Through an international collaborative effort, we have sequenced over 10,000 HR-HPV whole-genomes from well characterized epidemiological population cohorts. These NCI-HPV Genomics Project studies have uncovered several strong associations between HPV genetic variation and cervical carcinogenicity as well as new insights into HPV diversity in the population.
We have developed a PCR based next-generation sequencing (NGS) assay using the Thermo Fisher Life Sciences’ Ion Torrent Proton, custom Ion Ampliseq panels and an analytic pipeline to whole-genome sequence all HR-HPV types.
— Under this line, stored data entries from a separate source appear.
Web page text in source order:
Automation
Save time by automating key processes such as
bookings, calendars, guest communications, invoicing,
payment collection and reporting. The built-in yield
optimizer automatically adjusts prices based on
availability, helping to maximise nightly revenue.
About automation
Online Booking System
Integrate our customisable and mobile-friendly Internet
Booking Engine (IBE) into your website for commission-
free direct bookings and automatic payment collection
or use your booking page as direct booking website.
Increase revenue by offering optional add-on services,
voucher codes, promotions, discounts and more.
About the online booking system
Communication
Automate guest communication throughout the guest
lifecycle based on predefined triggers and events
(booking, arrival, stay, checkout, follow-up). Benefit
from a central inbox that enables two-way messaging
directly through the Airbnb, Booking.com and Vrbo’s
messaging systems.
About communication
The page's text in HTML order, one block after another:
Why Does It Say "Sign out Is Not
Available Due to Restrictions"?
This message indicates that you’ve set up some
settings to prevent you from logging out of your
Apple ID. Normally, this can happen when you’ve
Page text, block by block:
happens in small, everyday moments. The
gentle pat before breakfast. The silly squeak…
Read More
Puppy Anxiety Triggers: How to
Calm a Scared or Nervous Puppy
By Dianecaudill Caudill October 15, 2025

We have HPV genome sequenced case and control cervical specimens from the NCI-KPNC PaP Cohort, U.S. SUCCEED study, and invasive cancers collected internationally by IARC for 5,570 HPV16’s, 1,729 HPV18’s, 1,002 HPV45’s, 2,000 HPV31’s, and 600 HPV35’s. For each HR-HPV type, we assessed variant sublineage and individual SNP associations with worst histologic outcome, and evaluated associations of the combined effects of rare nonsynonymous variants by viral gene region with risk of CIN3+.
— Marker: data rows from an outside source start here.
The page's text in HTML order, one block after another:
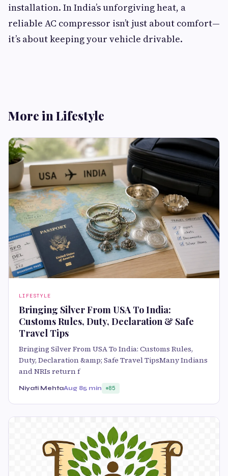
installation. In India’s unforgiving heat, a
reliable AC compressor isn’t just about comfort—
it’s about keeping your vehicle drivable.
More in Lifestyle
LIFESTYLE
Bringing Silver From USA To India:
Customs Rules, Duty, Declaration & Safe
Travel Tips
Bringing Silver From USA To India: Customs Rules,
Duty, Declaration &amp; Safe Travel TipsMany Indians
and NRIs return f
Niyati MehtaAug 85 min 85
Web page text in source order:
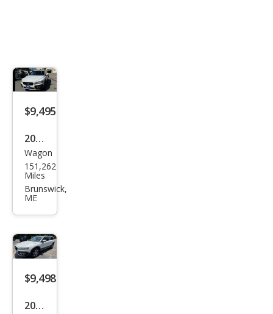
$9,495
2014
Volv
o
XC7
Wagon
151,262
Miles
Brunswick,
ME
$9,498
2014
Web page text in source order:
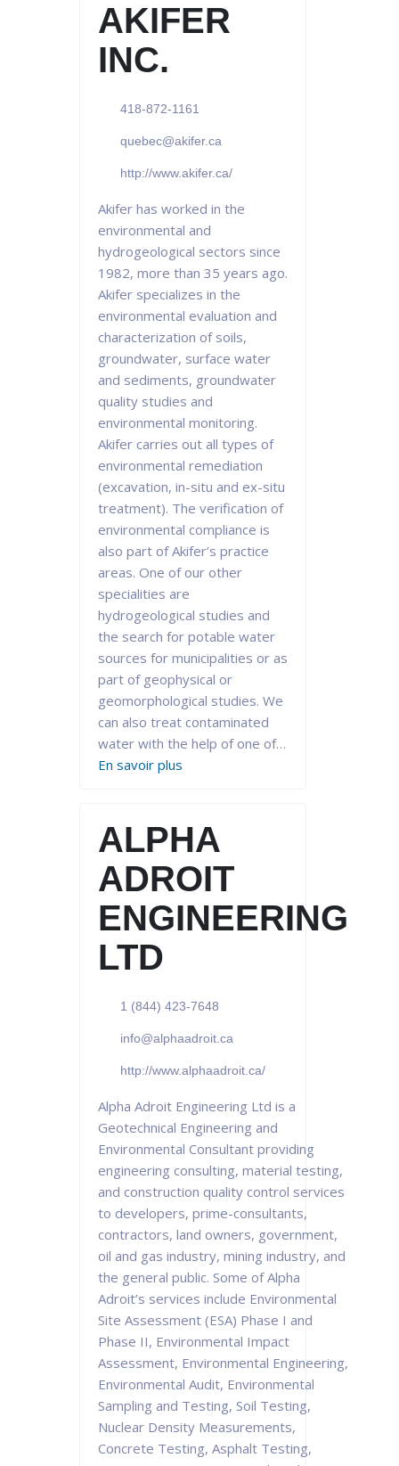
AKIFER
INC.
418-872-1161
quebec@akifer.ca
http://www.akifer.ca/
Akifer has worked in the
environmental and
hydrogeological sectors since
1982, more than 35 years ago.
Akifer specializes in the
environmental evaluation and
characterization of soils,
groundwater, surface water
and sediments, groundwater
quality studies and
environmental monitoring.
Akifer carries out all types of
environmental remediation
(excavation, in-situ and ex-situ
treatment). The verification of
environmental compliance is
also part of Akifer’s practice
areas. One of our other
specialities are
hydrogeological studies and
the search for potable water
sources for municipalities or as
part of geophysical or
geomorphological studies. We
can also treat contaminated
water with the help of one of…
En savoir plus
ALPHA
ADROIT
ENGINEERING
LTD
1 (844) 423-7648
info@alphaadroit.ca
http://www.alphaadroit.ca/
Alpha Adroit Engineering Ltd is a
Geotechnical Engineering and
Environmental Consultant providing
engineering consulting, material testing,
and construction quality control services
to developers, prime-consultants,
contractors, land owners, government,
oil and gas industry, mining industry, and
the general public. Some of Alpha
Adroit’s services include Environmental
Site Assessment (ESA) Phase I and
Phase II, Environmental Impact
Assessment, Environmental Engineering,
Environmental Audit, Environmental
Sampling and Testing, Soil Testing,
Nuclear Density Measurements,
Concrete Testing, Asphalt Testing,
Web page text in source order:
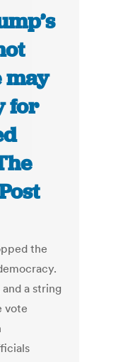
may
for
the
a string
vote

Specific HPV16 sublineages are strongly associated with histology-specific precancer/cancer risk, with an estimated relative risk of glandular lesions exceeding 100 for specific sublineages. The next most carcinogenic types also show variable risks of precancer/cancer for specific sublineages. Additionally, at a finer single nucleotide (SNP) level, we have identified many variable positions significantly associated with precancer/cancer, and that controls have a significantly higher level of rare nonsynonymous variants in specific regions of the virus. For HPV16, an evaluation of rare SNPs determined that controls had a significant increase in rare variants consistent with APOBEC-induced nucleotide variations. E7 was strikingly more variable in the controls compared to the cases (P=1.1x10-7), and considerably more variable than E6. Controls also had increased rare variants in E1 (P=0.001) and L1 (P=7.9x10-5).
These data indicate that HPV carcinogenicity is associated with genetic variation in specific viral regions.